The introduction of a new taxation measure, taxation by more than one
jurisdiction in respect to an investment, or a claim of excessive burden
imposed by a taxation measure are not in themselves indicative of an
expropriation.
(b) A taxation measure will not be considered to constitute expropriation
where it is generally within the bounds of internationally recognized tax
policies and practices. Taxation measure aimed at preventing the
avoidance or evasion of taxes should not generally be considered to be
expropriatory.
(c) While expropriation may be constituted even by measures applying
generally (e.g., to all taxpayers), such a general application is in practice
less likely to suggest an expropriation than more specific measures
aimed at particular nationalities or individual tax payers. A taxation
measure would not be expropriatory if it was in force and was
transparent when the investment was undertaken.
Expropriation: Japan (4)
Japan – Korea BIT, Art 10
3. Compensation shall be equivalent to the fair market value of the
expropriated investments immediately before the expropriation occurred.
The fair market value shall not reflect any change in value occurring
because the expropriation had become publicly known earlier.
The compensation shall be paid without delay and shall carry an
appropriate interest, taking into account the length of time until the time
of payment. It shall be effectively realizable and freely transferable and
shall be freely convertible into the currency of the Contracting Party of
the investors concerned, and into freely usable currencies as defined in
the Articles of Agreement of the International Monetary Fund, at the
market exchange rate prevailing on the date of expropriation.
4. ……, the investors affected shall have a right of access to the courts of
justice or administrative tribunals or agencies of the Contracting Party
making the expropriation to seek a prompt review of the investors’ case
and the amount of compensation in accordance with the principles set
out in this Article.
Expropriation: Japan (5)
• Standard of Compensation:
– The new-generation BITs/FTAs adopt the formula cited above.

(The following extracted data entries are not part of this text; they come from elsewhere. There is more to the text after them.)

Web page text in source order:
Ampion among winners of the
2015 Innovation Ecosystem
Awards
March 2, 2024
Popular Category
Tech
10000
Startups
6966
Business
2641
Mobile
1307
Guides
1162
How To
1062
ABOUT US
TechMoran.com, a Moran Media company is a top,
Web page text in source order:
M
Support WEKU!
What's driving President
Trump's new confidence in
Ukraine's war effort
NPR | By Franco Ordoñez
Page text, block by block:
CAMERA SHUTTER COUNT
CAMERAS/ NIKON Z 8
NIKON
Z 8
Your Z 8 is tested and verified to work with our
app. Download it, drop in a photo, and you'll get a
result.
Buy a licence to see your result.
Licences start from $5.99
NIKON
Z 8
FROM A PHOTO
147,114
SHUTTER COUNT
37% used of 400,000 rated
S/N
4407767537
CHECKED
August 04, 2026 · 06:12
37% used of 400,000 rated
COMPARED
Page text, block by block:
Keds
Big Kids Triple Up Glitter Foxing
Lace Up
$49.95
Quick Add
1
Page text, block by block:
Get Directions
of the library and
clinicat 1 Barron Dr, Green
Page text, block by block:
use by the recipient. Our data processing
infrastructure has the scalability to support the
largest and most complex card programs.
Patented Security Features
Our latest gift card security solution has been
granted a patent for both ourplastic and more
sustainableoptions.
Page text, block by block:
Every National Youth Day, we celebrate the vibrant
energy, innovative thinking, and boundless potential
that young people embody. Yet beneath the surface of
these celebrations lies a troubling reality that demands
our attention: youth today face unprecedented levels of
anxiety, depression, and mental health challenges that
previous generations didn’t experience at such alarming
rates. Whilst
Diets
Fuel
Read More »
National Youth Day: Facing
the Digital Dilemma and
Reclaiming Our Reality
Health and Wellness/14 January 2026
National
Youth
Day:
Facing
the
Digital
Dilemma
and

– Japan-China BIT: uses different language
 Japan - China BIT Art 5(2):
'The compensation […] shall be such as to place the nationals and
companies in the same financial position as that in which the
nationals and companies would have been if expropriation,
nationalisation or any other measures the effects of which would
be similar to expropriation or nationalization […] had not been
taken. Such compensation shall be paid without delay. It shall be
effectively realizable and freely transferable at the exchange rate
in effect on the date used for the determination of amount of
compensation.'
Expropriation: Korea (1)
Model BIT 2001 Article 5:Expropriation
1. Investments of investors of one Contracting Party shall not
be nationalized, expropriated or otherwise subjected to any
other measures having effect equivalent to nationalization
or expropriation (hereinafter referred to as ‘expropriation’) in
the territory of the other Contracting Party except for public
purpose and against prompt, adequate and effective
compensation. The expropriation shall be carried out on a
non-discriminatory basis in accordance with legal
procedures.
Expropriation: Korea (2)
• Expropriation: defined to include “any other measures having [an]

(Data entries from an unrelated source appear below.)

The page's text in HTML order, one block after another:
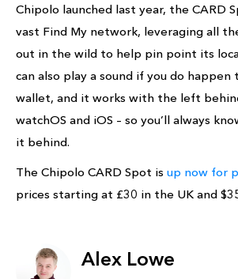
Chipolo launched last year, the CARD
vast Find My network, leveraging all
out in the wild to help pin point its
can also play a sound if you do happen
wallet, and it works with the left
watchOS and iOS – so you’ll always
it behind.
The Chipolo CARD Spot is up now for
prices starting at £30 in the UK and
Alex Lowe
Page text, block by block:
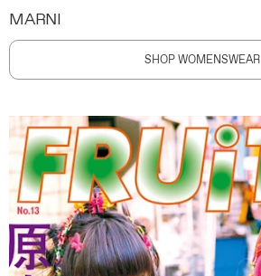
MARNI
SHOP WOMENSWEAR
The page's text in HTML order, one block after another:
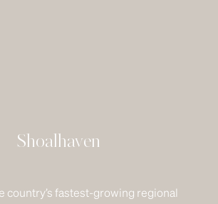
Shoalhaven
country’s fastest-growing regional
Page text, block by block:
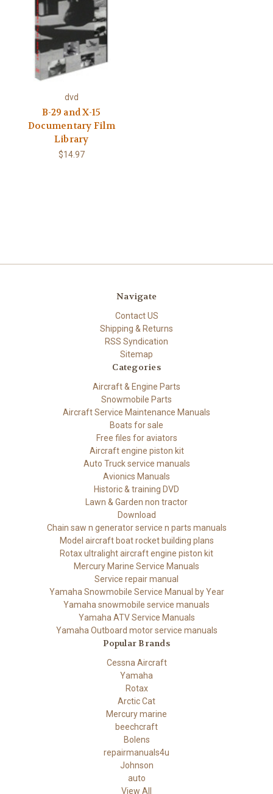
dvd
B-29 and X-15
Documentary Film
Library
$14.97
Navigate
Contact US
Shipping & Returns
RSS Syndication
Sitemap
Categories
Aircraft & Engine Parts
Snowmobile Parts
Aircraft Service Maintenance Manuals
Boats for sale
Free files for aviators
Aircraft engine piston kit
Auto Truck service manuals
Avionics Manuals
Historic & training DVD
Lawn & Garden non tractor
Download
Chain saw n generator service n parts manuals
Model aircraft boat rocket building plans
Rotax ultralight aircraft engine piston kit
Mercury Marine Service Manuals
Service repair manual
Yamaha Snowmobile Service Manual by Year
Yamaha snowmobile service manuals
Yamaha ATV Service Manuals
Yamaha Outboard motor service manuals
Popular Brands
Cessna Aircraft
Yamaha
Rotax
Arctic Cat
Mercury marine
beechcraft
Bolens
repairmanuals4u
Johnson
auto
View All
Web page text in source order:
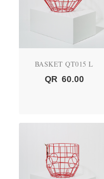
BASKET QT015 L
QR 60.00
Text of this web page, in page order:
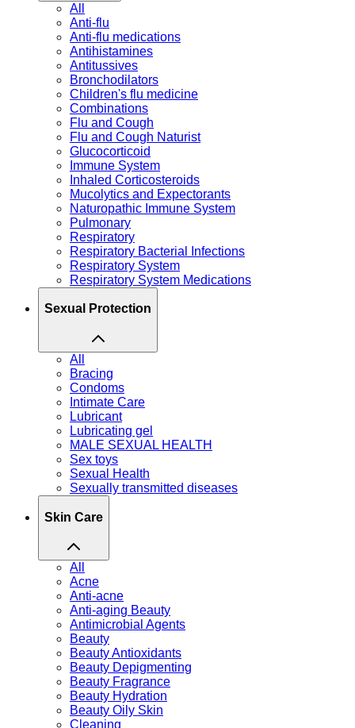
All
Anti-flu
Anti-flu medications
Antihistamines
Antitussives
Bronchodilators
Children's flu medicine
Combinations
Flu and Cough
Flu and Cough Naturist
Glucocorticoid
Immune System
Inhaled Corticosteroids
Mucolytics and Expectorants
Naturopathic Immune System
Pulmonary
Respiratory
Respiratory Bacterial Infections
Respiratory System
Respiratory System Medications
Sexual Protection
All
Bracing
Condoms
Intimate Care
Lubricant
Lubricating gel
MALE SEXUAL HEALTH
Sex toys
Sexual Health
Sexually transmitted diseases
Skin Care
All
Acne
Anti-acne
Anti-aging Beauty
Antimicrobial Agents
Beauty
Beauty Antioxidants
Beauty Depigmenting
Beauty Fragrance
Beauty Hydration
Beauty Oily Skin
Cleaning
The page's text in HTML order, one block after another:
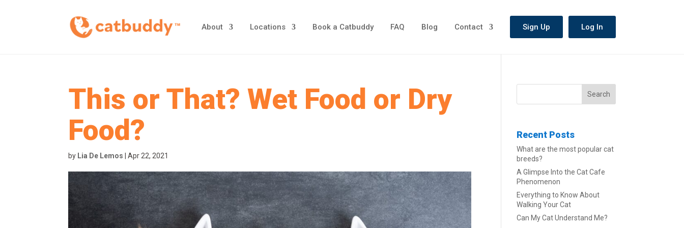
About Locations Book a Catbuddy FAQ Blog Contact Sign Up Log In
This or That? Wet Food or Dry
Food?
by Lia De Lemos |Apr 22, 2021
Search
Recent Posts
What are the most popular cat
breeds?
A Glimpse Into the Cat Cafe
Phenomenon
Everything to Know About
Walking Your Cat
Can My Cat Understand Me?

effect equivalent to nationalization or expropriation”
• The expropriation clause in the investment chapter of Korea-US
FTA: a more detailed phrase similar to the 2004 US Model BIT:
– "the expropriation or nationalization, whether direct or indirect,
must be 'in accordance with due process of law and in
accordance with customary international law, including fair
and equitable treatment and full protection and security."
• Korea-China BIT: the due process requirement is strengthened by
requiring that the expropriation be 'in accordance with domestic
law and international standard of due process of law.'
Expropriation: Korea (3)
Model BIT 2001 Article 5:Expropriation
2. Such compensation shall amount to the fair market value of the
expropriated investments immediately before expropriation was taken or
before impending expropriation became public knowledge, whichever is
the earlier, shall include interest at the applicable commercial rate from
the date of expropriation until the date of payment, and shall be made
without undue delay, be effectively realizable, and be freely transferable.
In both expropriation and compensation, treatment no less favourable
than that which the Contracting Party accords to its own investors or to
investors of any third State shall be accorded.
3. Investors of one Contracting Party affected by expropriation shall have a
right to prompt review by a judicial or other independent authority of the
other Contracting Party, of their case and of the valuation of their
investments in accordance with the principles set out in this Article.
4. Where a Contracting Party expropriates the assets of a company which is
incorporated or constituted under its laws and regulations, and in which
investors of the other Contracting Party own shares, debentures or other
forms of participation, the provision of this Article shall be applied.
Expropriation: Korea (4)
• Most BITs entered into by Korea require that the expropriation be
accompanied by prompt, adequate, and effective compensation.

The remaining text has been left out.